**Exercise instructions**
Beginning with the line that contains "Web page text", reproduce every line through the end of the records below exactly, and leave the pictures out.

**Data for processing**

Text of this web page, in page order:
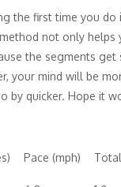
the first time you do
not only helps
the segments get
your mind will be
by quicker. Hope it
Pace (mph)
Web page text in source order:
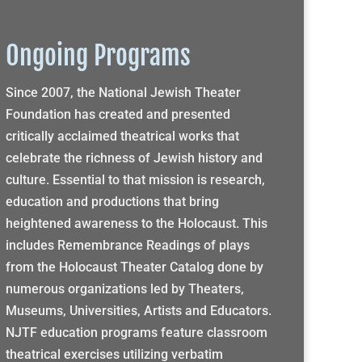
Ongoing Programs
Since 2007, the National Jewish Theater
Foundation has created and presented
critically acclaimed theatrical works that
celebrate the richness of Jewish history and
culture. Essential to that mission is research,
education and productions that bring
heightened awareness to the Holocaust. This
includes Remembrance Readings of plays
from the Holocaust Theater Catalog done by
numerous organizations led by Theaters,
Museums, Universities, Artists and Educators.
NJTF education programs feature classroom
theatrical exercises utilizing verbatim
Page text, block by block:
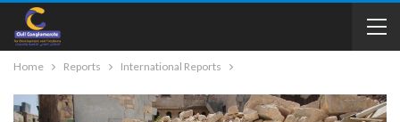
Home Reports International Reports

**Answer to the exercise**
Web page text in source order:
Ongoing Programs
Since 2007, the National Jewish Theater
Foundation has created and presented
critically acclaimed theatrical works that
celebrate the richness of Jewish history and
culture. Essential to that mission is research,
education and productions that bring
heightened awareness to the Holocaust. This
includes Remembrance Readings of plays
from the Holocaust Theater Catalog done by
numerous organizations led by Theaters,
Museums, Universities, Artists and Educators.
NJTF education programs feature classroom
theatrical exercises utilizing verbatim
Page text, block by block:
Home Reports International Reports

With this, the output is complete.